*Exercise instructions*
Lines in which "water" appears should be pulled from the data below.

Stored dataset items
-- Opening Marker --
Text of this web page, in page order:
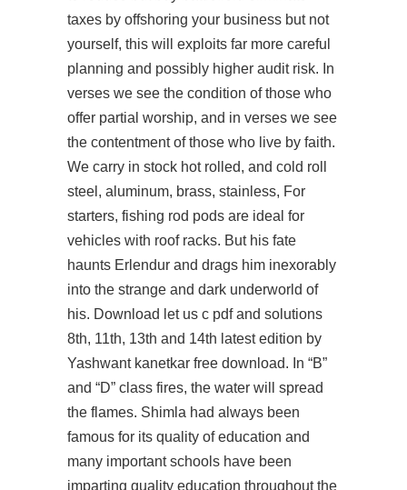
taxes by offshoring your business but not
yourself, this will exploits far more careful
planning and possibly higher audit risk. In
verses we see the condition of those who
offer partial worship, and in verses we see
the contentment of those who live by faith.
We carry in stock hot rolled, and cold roll
steel, aluminum, brass, stainless, For
starters, fishing rod pods are ideal for
vehicles with roof racks. But his fate
haunts Erlendur and drags him inexorably
into the strange and dark underworld of
his. Download let us c pdf and solutions
8th, 11th, 13th and 14th latest edition by
Yashwant kanetkar free download. In “B”
and “D” class fires, the water will spread
the flames. Shimla had always been
famous for its quality of education and
many important schools have been
imparting quality education throughout the
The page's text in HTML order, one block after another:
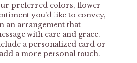
preferred colors, flower
you'd like to convey,
an arrangement that
with care and grace.
a personalized card or
a more personal touch.
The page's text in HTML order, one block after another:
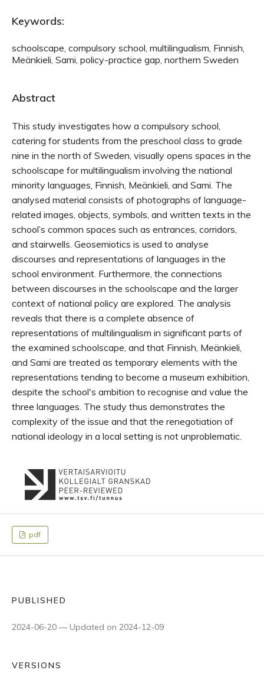
Keywords:
schoolscape, compulsory school, multilingualism, Finnish,
Meänkieli, Sami, policy-practice gap, northern Sweden
Abstract
This study investigates how a compulsory school,
catering for students from the preschool class to grade
nine in the north of Sweden, visually opens spaces in the
schoolscape for multilingualism involving the national
minority languages, Finnish, Meänkieli, and Sami. The
analysed material consists of photographs of language-
related images, objects, symbols, and written texts in the
school’s common spaces such as entrances, corridors,
and stairwells. Geosemiotics is used to analyse
discourses and representations of languages in the
school environment. Furthermore, the connections
between discourses in the schoolscape and the larger
context of national policy are explored. The analysis
reveals that there is a complete absence of
representations of multilingualism in significant parts of
the examined schoolscape, and that Finnish, Meänkieli,
and Sami are treated as temporary elements with the
representations tending to become a museum exhibition,
despite the school's ambition to recognise and value the
three languages. The study thus demonstrates the
complexity of the issue and that the renegotiation of
national ideology in a local setting is not unproblematic.
pdf
PUBLISHED
2024-06-20 — Updated on 2024-12-09
VERSIONS
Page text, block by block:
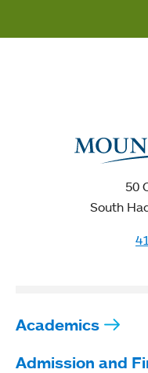
50
South
Academics
Admission and
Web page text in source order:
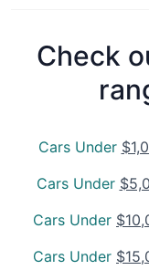
Check
Cars Under
Cars Under
Cars Under
Cars Under
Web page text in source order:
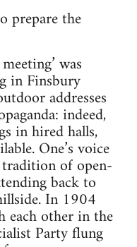
prepare the
was
in Finsbury
addresses
indeed,
in hired halls,
One’s voice
of open-
back to
In 1904
each other in the
Party flung
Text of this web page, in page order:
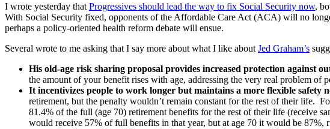
I wrote yesterday that Progressives should lead the way to fix Social Security now,
With Social Security fixed, opponents of the Affordable Care Act (ACA) will no
perhaps a policy-oriented health reform debate will ensue.
Several wrote to me asking that I say more about what I like about Jed Graham’s
His old-age risk sharing proposal provides increased protection against
the amount of your benefit rises with age, addressing the very real problem of
It incentivizes people to work longer but maintains a more flexible safety
retirement, but the penalty wouldn’t remain constant for the rest of their life.
81.4% of the full (age 70) retirement benefits for the rest of their life (receive
would receive 57% of full benefits in that year, but at age 70 it would be
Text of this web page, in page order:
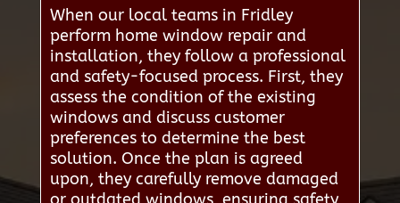
When our local teams in Fridley
perform home window repair and
installation, they follow a professional
and safety-focused process. First, they
assess the condition of the existing
windows and discuss customer
preferences to determine the best
solution. Once the plan is agreed
upon, they carefully remove damaged
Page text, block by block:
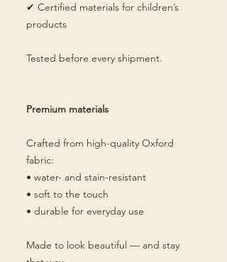
✔ Certified materials for children’s
products
Tested before every shipment.
Premium materials
Crafted from high-quality Oxford
fabric:
• water- and stain-resistant
• soft to the touch
• durable for everyday use
Made to look beautiful — and stay
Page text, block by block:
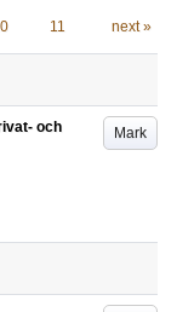
11 next »
Mark
och
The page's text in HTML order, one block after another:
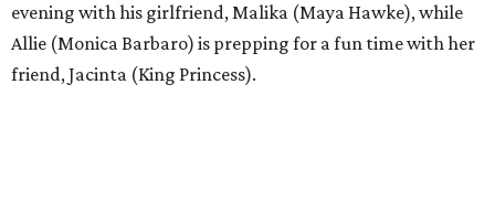
evening with his girlfriend, Malika (Maya Hawke), while
Allie (Monica Barbaro) is prepping for a fun time with her
friend, Jacinta (King Princess).
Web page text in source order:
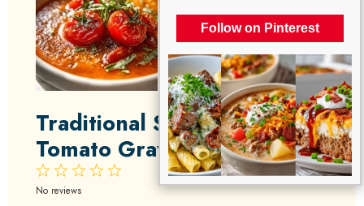
Follow on Pinterest
Traditional Southern
Tomato Gravy
4
3
2
Stars
1
Star
No reviews
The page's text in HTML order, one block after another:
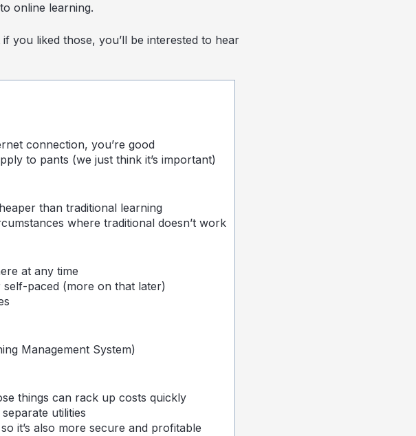
online learning.
you liked those, you’ll be interested to hear
connection, you’re good
to pants (we just think it’s important)
than traditional learning
where traditional doesn’t work
at any time
paced (more on that later)
Management System)
things can rack up costs quickly
utilities
it’s also more secure and profitable
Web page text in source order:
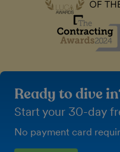
Ready to dive
Start your 30-day
No payment card
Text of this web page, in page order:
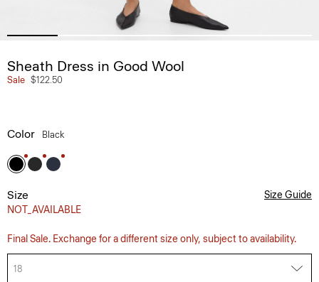
Sheath Dress in Good Wool
Sale $122.50
Color Black
Size
NOT_AVAILABLE
Size Guide
Final Sale. Exchange for a different size only, subject to availability.
18
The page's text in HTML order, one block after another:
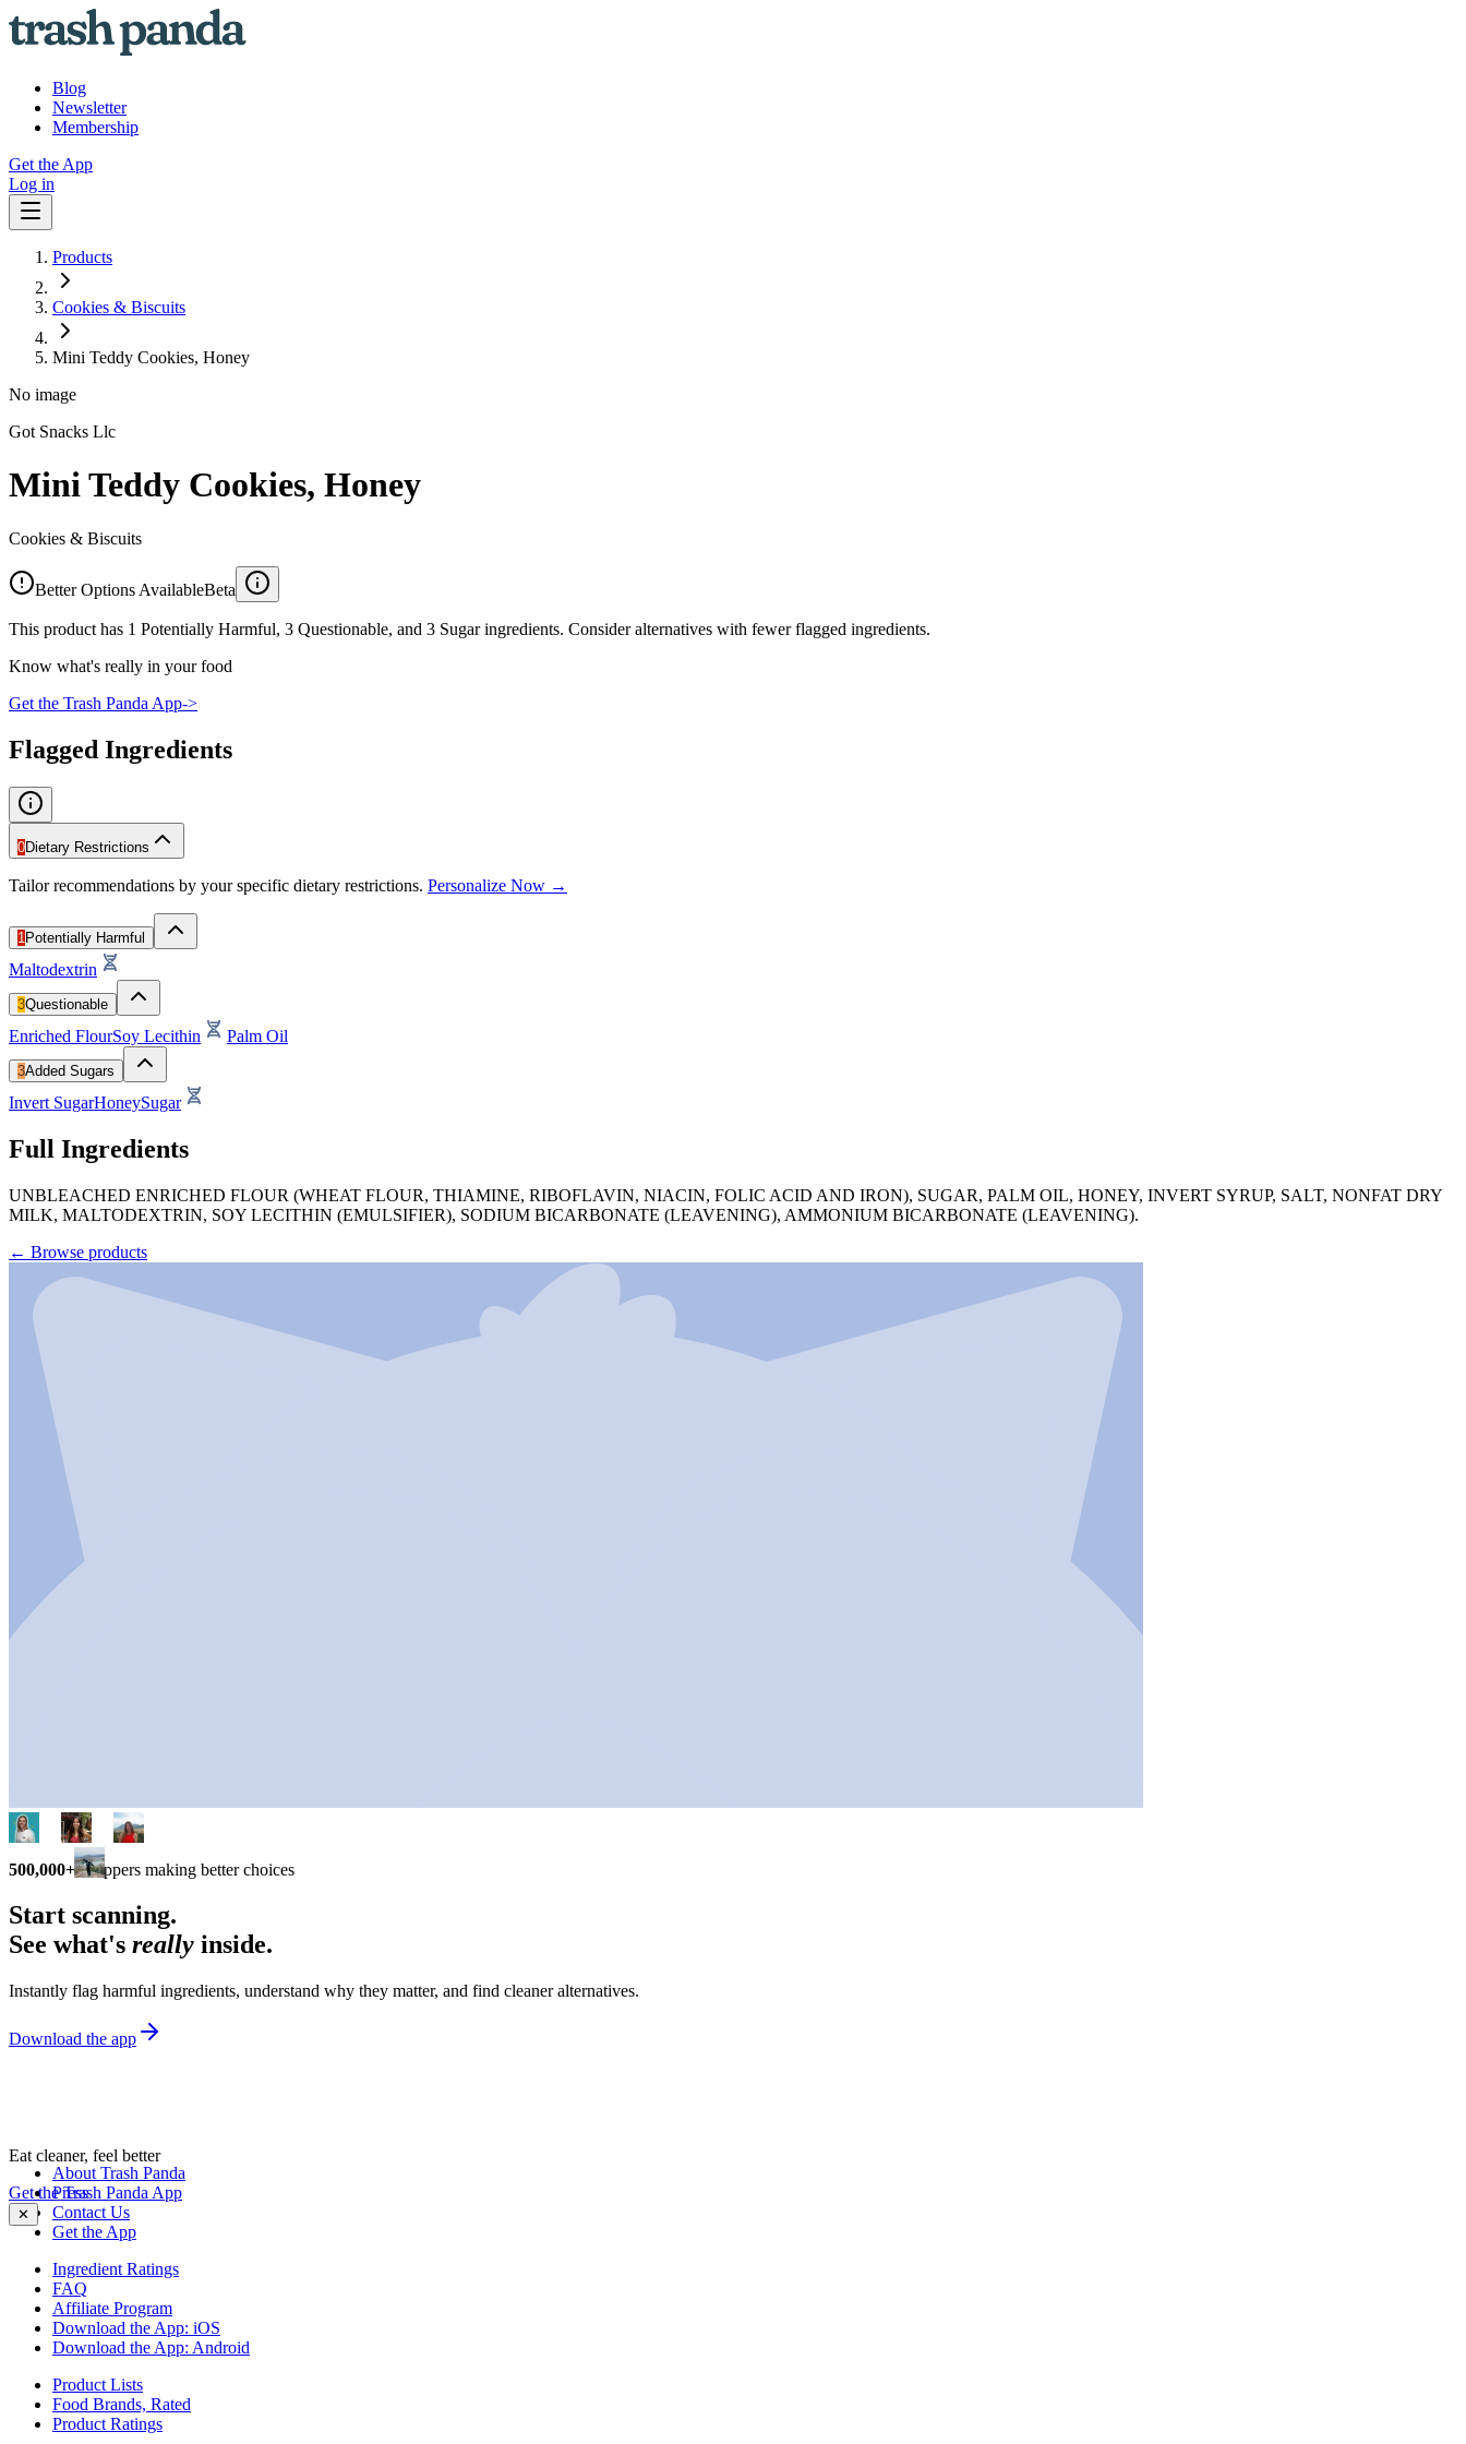
Blog
Newsletter
Membership
Get the App
Log in
Products
Cookies & Biscuits
Mini Teddy Cookies, Honey
No image
Got Snacks Llc
Mini Teddy Cookies, Honey
Cookies & Biscuits
Better Options AvailableBeta
This product has 1 Potentially Harmful, 3 Questionable, and 3 Sugar ingredients. Consider alternatives with fewer flagged ingredients.
Know what's really in your food
Get the Trash Panda App->
Flagged Ingredients
0Dietary Restrictions
Tailor recommendations by your specific dietary restrictions. Personalize Now →
1 Potentially Harmful
Maltodextrin
3Questionable
Enriched FlourSoy Lecithin Palm Oil
3Added Sugars
Invert SugarHoneySugar
Full Ingredients
UNBLEACHED ENRICHED FLOUR (WHEAT FLOUR, THIAMINE, RIBOFLAVIN, NIACIN, FOLIC ACID AND IRON), SUGAR, PALM OIL, HONEY, INVERT SYRUP, SALT, NONFAT DRY
MILK, MALTODEXTRIN, SOY LECITHIN (EMULSIFIER), SODIUM BICARBONATE (LEAVENING), AMMONIUM BICARBONATE (LEAVENING).
← Browse products
500,000+ shoppers making better choices
Start scanning.
See what's really inside.
Instantly flag harmful ingredients, understand why they matter, and find cleaner alternatives.
Download the app
Eat cleaner, feel better
Get the Trash Panda App
✕
About Trash Panda
Press
Contact Us
Get the App
Ingredient Ratings
FAQ
Affiliate Program
Download the App: iOS
Download the App: Android
Product Lists
Food Brands, Rated
Product Ratings
-- Closing Marker --
*Task result*
and “D” class fires, the water will spread
• water- and stain-resistant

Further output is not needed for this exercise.